───── Task data ─────

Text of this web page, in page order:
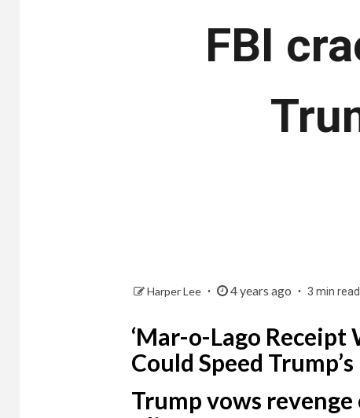
FBI
Harper Lee 4 years ago 3 min read
‘Mar-o-Lago Receipt
Could Speed
Trump vows revenge
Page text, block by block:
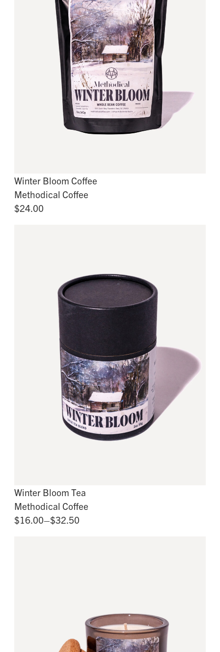
Winter Bloom Coffee
Methodical Coffee
$24.00
Winter Bloom Tea
Methodical Coffee
$16.00–$32.50
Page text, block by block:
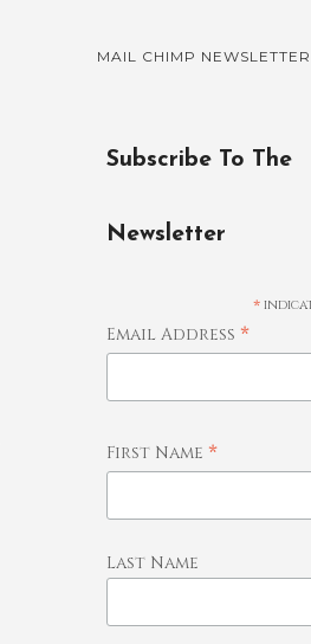
MAIL CHIMP
Subscribe To The
Newsletter
*
Email Address *
First Name *
Last Name
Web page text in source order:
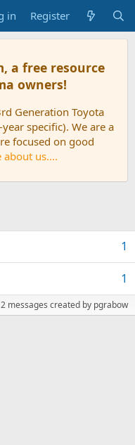
in Register
a free resource
owners!
Generation Toyota
specific). We are a
focused on good
about us....
1
1
2 messages created by pgrabow
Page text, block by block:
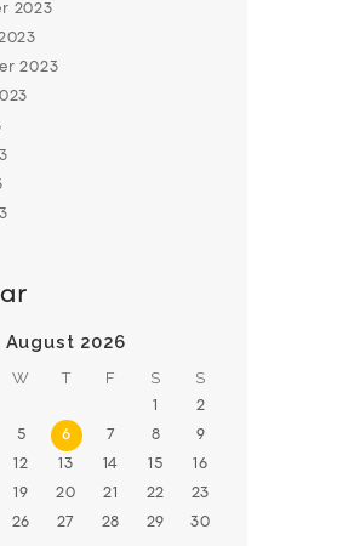
2023
2023
August 2026
W T F S S
1 2
5 6 7 8 9
12 13 14 15 16
19 20 21 22 23
26 27 28 29 30
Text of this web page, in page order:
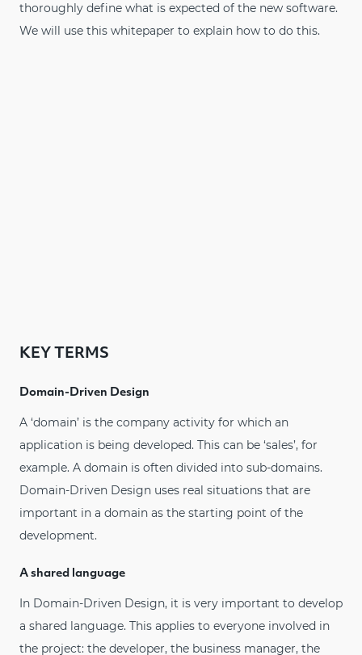
thoroughly define what is expected of the new software.
We will use this whitepaper to explain how to do this.
KEY TERMS
Domain-Driven Design
A ‘domain’ is the company activity for which an
application is being developed. This can be ‘sales’, for
example. A domain is often divided into sub-domains.
Domain-Driven Design uses real situations that are
important in a domain as the starting point of the
development.
A shared language
In Domain-Driven Design, it is very important to develop
a shared language. This applies to everyone involved in
the project: the developer, the business manager, the
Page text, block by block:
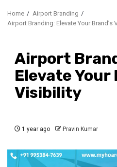
Home
Airport Branding
Airport Branding: Elevate Your Brand’s
Airport
Elevate Your
Visibility
1 year ago Pravin Kumar
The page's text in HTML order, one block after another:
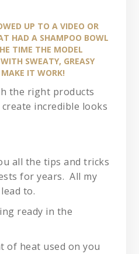
UP TO A VIDEO OR
HAD A SHAMPOO BOWL
TIME THE MODEL
SWEATY, GREASY
IT WORK!
the right products
incredible looks
all the tips and tricks
for years. All my
to.
ready in the
of heat used on you
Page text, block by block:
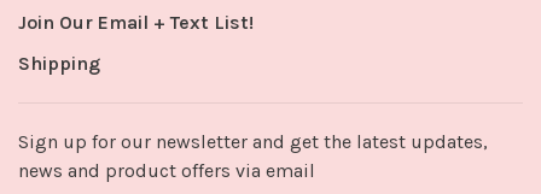
Join Our Email + Text List!
Shipping
Sign up for our newsletter and get the latest updates,
news and product offers via email
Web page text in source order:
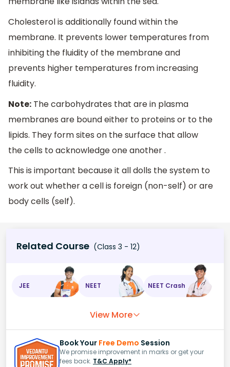
Cholesterol is additionally found within the
membrane. It prevents lower temperatures from
inhibiting the fluidity of the membrane and
prevents higher temperatures from increasing
fluidity.
Note: The carbohydrates that are in plasma
membranes are bound either to proteins or to the
lipids. They form sites on the surface that allow
the cells to acknowledge one another .
This is important because it all dolls the system to
work out whether a cell is foreign (non-self) or are
body cells (self).
Related Course (Class 3 - 12)
JEE NEET NEET Crash
View More
Book Your Free Demo Session
We promise improvement in marks or get your
fees back. T&C Apply*
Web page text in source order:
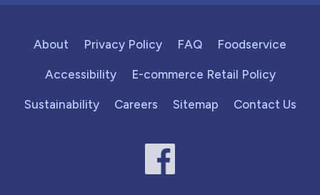
About Privacy Policy FAQ Foodservice
Accessibility E-commerce Retail Policy
Sustainability Careers Sitemap Contact Us
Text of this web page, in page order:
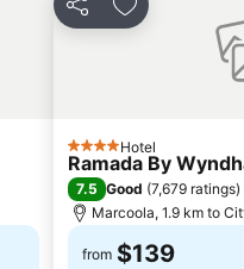
Share Add to
4 StarsHotel
Ramada By
7.5 Good (7,679 ratings)
Marcoola, 1.9 km to
from $139
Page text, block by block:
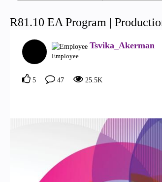
R81.10 EA Program |
Tsvika_Akerman
Employee
5 47 25.5K
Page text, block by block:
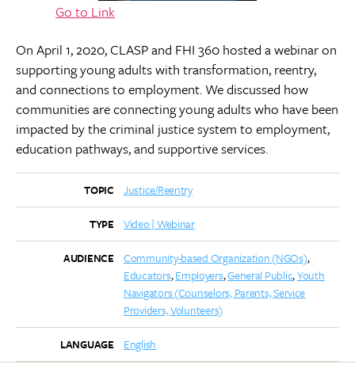
Go to Link
On April 1, 2020, CLASP and FHI 360 hosted a webinar on
supporting young adults with transformation, reentry,
and connections to employment. We discussed how
communities are connecting young adults who have been
impacted by the criminal justice system to employment,
education pathways, and supportive services.
TOPIC Justice/Reentry
TYPE Video | Webinar
AUDIENCE
Community-based Organization (NGOs)
Educators Employers General Public Youth
Navigators (Counselors, Parents, Service
Providers, Volunteers)
LANGUAGE English
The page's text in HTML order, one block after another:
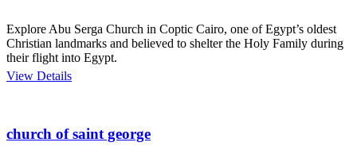
Explore Abu Serga Church in Coptic Cairo, one of Egypt’s oldest
Christian landmarks and believed to shelter the Holy Family during
their flight into Egypt.
View Details
church of saint george
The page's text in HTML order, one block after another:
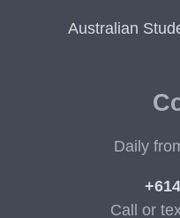
Australian
Daily
Call or
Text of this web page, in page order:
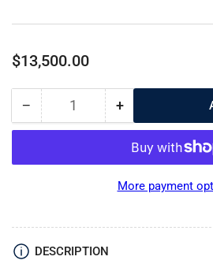
Regular
$13,500.00
− Decrease
quantity
19006
(Ultrasonic
Experiment
Set
Quantity +Increase
quantity
for
19006
Ultrasound
Doppler
(Ultrasonic
More payment
DESCRIPTION
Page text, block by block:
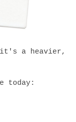
it's a heavier,
today:
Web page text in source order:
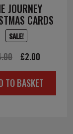
JOURNEY
CARDS
SALE!
Original
price
was:
£2.00
price
is:
TO BASKET
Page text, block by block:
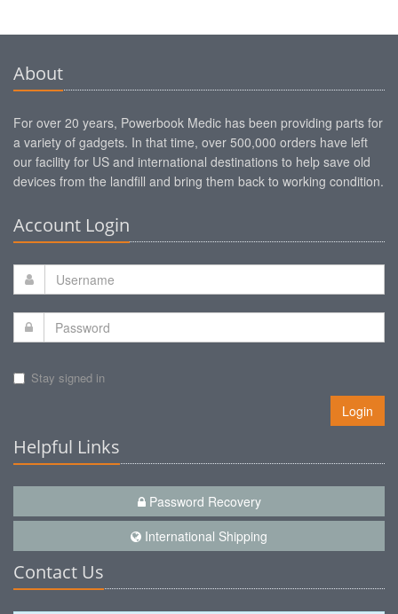
About
For over 20 years, Powerbook Medic has been providing parts for
a variety of gadgets. In that time, over 500,000 orders have left
our facility for US and international destinations to help save old
devices from the landfill and bring them back to working condition.
Account Login
Stay signed in
Login
Helpful Links
Password Recovery
International Shipping
Contact Us
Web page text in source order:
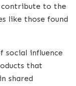
to the
like those found
social influence
that
shared
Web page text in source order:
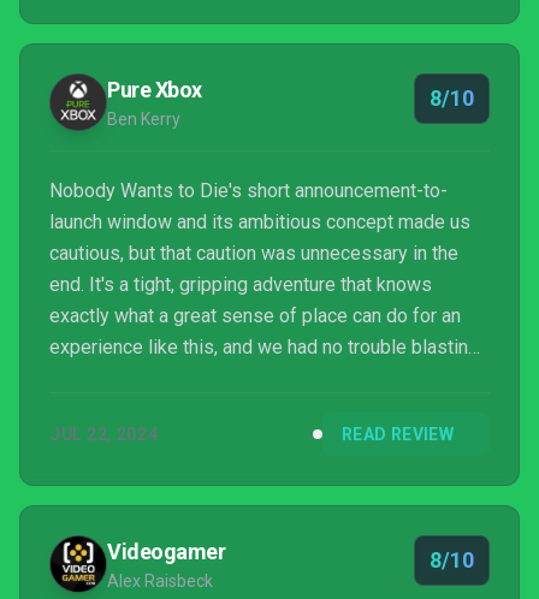
and hopefully we will see more from them in the
future.
Pure Xbox
Ben Kerry
8/10
Nobody Wants to Die's short announcement-to-
launch window and its ambitious concept made us
cautious, but that caution was unnecessary in the
end. It's a tight, gripping adventure that knows
exactly what a great sense of place can do for an
experience like this, and we had no trouble blasting
Nobody Wants to Die is overall quite a short game -
visuals and themes on show here speak to your
gaming sensibilities. Now, we need to see some
sunshine after...
JUL 22, 2024 READ REVIEW
Videogamer
Alex Raisbeck
8/10
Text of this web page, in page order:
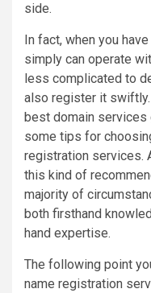
side.
In fact, when you
simply can operate
less complicated to
also register it
best domain
some tips for
registration services.
this kind of
majority of
both firsthand
hand expertise.
The following point
name registration
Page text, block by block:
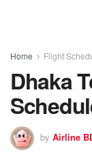
Home Flight
Dhaka
by Airline
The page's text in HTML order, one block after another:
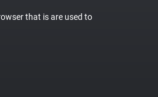
that is are used to
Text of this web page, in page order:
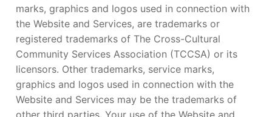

─────

Take each line from the records and copy it unchanged, leaving images out.

# [Solution]
Text of this web page, in page order:
FBI
Harper Lee 4 years ago 3 min read
‘Mar-o-Lago Receipt
Could Speed
Trump vows revenge
Page text, block by block:
Winter Bloom Coffee
Methodical Coffee
$24.00
Winter Bloom Tea
Methodical Coffee
$16.00–$32.50
Page text, block by block:
MAIL CHIMP
Subscribe To The
Newsletter
*
Email Address *
First Name *
Last Name
Web page text in source order:
in Register
a free resource
owners!
Generation Toyota
specific). We are a
focused on good
about us....
1
1
2 messages created by pgrabow
Page text, block by block:
2023
2023
August 2026
W T F S S
1 2
5 6 7 8 9
12 13 14 15 16
19 20 21 22 23
26 27 28 29 30
Text of this web page, in page order:
thoroughly define what is expected of the new software.
We will use this whitepaper to explain how to do this.
KEY TERMS
Domain-Driven Design
A ‘domain’ is the company activity for which an
application is being developed. This can be ‘sales’, for
example. A domain is often divided into sub-domains.
Domain-Driven Design uses real situations that are
important in a domain as the starting point of the
development.
A shared language
In Domain-Driven Design, it is very important to develop
a shared language. This applies to everyone involved in
the project: the developer, the business manager, the
Page text, block by block:
Home
Airport Branding
Airport Branding: Elevate Your Brand’s
Airport
Elevate Your
Visibility
1 year ago Pravin Kumar
The page's text in HTML order, one block after another:
UP TO A VIDEO OR
HAD A SHAMPOO BOWL
TIME THE MODEL
SWEATY, GREASY
IT WORK!
the right products
incredible looks
all the tips and tricks
for years. All my
to.
ready in the
of heat used on you
Page text, block by block:
Join Our Email + Text List!
Shipping
Sign up for our newsletter and get the latest updates,
news and product offers via email
Web page text in source order:
Cholesterol is additionally found within the
membrane. It prevents lower temperatures from
inhibiting the fluidity of the membrane and
prevents higher temperatures from increasing
fluidity.
Note: The carbohydrates that are in plasma
membranes are bound either to proteins or to the
lipids. They form sites on the surface that allow
the cells to acknowledge one another .
This is important because it all dolls the system to
work out whether a cell is foreign (non-self) or are
body cells (self).
Related Course (Class 3 - 12)
JEE NEET NEET Crash
View More
Book Your Free Demo Session
We promise improvement in marks or get your
fees back. T&C Apply*
Web page text in source order:
About Privacy Policy FAQ Foodservice
Accessibility E-commerce Retail Policy
Sustainability Careers Sitemap Contact Us
Text of this web page, in page order:
Share Add to
4 StarsHotel
Ramada By
7.5 Good (7,679 ratings)
Marcoola, 1.9 km to
from $139
Page text, block by block:
R81.10 EA Program |
Tsvika_Akerman
Employee
5 47 25.5K
Page text, block by block:
Go to Link
On April 1, 2020, CLASP and FHI 360 hosted a webinar on
supporting young adults with transformation, reentry,
and connections to employment. We discussed how
communities are connecting young adults who have been
impacted by the criminal justice system to employment,
education pathways, and supportive services.
TOPIC Justice/Reentry
TYPE Video | Webinar
AUDIENCE
Community-based Organization (NGOs)
Educators Employers General Public Youth
Navigators (Counselors, Parents, Service
Providers, Volunteers)
LANGUAGE English
The page's text in HTML order, one block after another:
Explore Abu Serga Church in Coptic Cairo, one of Egypt’s oldest
Christian landmarks and believed to shelter the Holy Family during
their flight into Egypt.
View Details
church of saint george
The page's text in HTML order, one block after another:
Australian
Daily
Call or
Text of this web page, in page order:
Regular
$13,500.00
− Decrease
quantity
19006
(Ultrasonic
Experiment
Set
Quantity +Increase
quantity
for
19006
Ultrasound
Doppler
(Ultrasonic
More payment
DESCRIPTION
Page text, block by block:
it's a heavier,
today:
Web page text in source order:
JOURNEY
CARDS
SALE!
Original
price
was:
£2.00
price
is:
TO BASKET
Page text, block by block:
About
For over 20 years, Powerbook Medic has been providing parts for
a variety of gadgets. In that time, over 500,000 orders have left
our facility for US and international destinations to help save old
devices from the landfill and bring them back to working condition.
Account Login
Stay signed in
Login
Helpful Links
Password Recovery
International Shipping
Contact Us
Web page text in source order:
to the
like those found
social influence
that
shared
Web page text in source order:
and hopefully we will see more from them in the
future.
Pure Xbox
Ben Kerry
8/10
Nobody Wants to Die's short announcement-to-
launch window and its ambitious concept made us
cautious, but that caution was unnecessary in the
end. It's a tight, gripping adventure that knows
exactly what a great sense of place can do for an
experience like this, and we had no trouble blasting
Nobody Wants to Die is overall quite a short game -
visuals and themes on show here speak to your
gaming sensibilities. Now, we need to see some
sunshine after...
JUL 22, 2024 READ REVIEW
Videogamer
Alex Raisbeck
8/10
Text of this web page, in page order:
side.
In fact, when you
simply can operate
less complicated to
also register it
best domain
some tips for
registration services.
this kind of
majority of
both firsthand
hand expertise.
The following point
name registration
Page text, block by block:
Home Flight
Dhaka
by Airline
The page's text in HTML order, one block after another:
that is are used to
Text of this web page, in page order:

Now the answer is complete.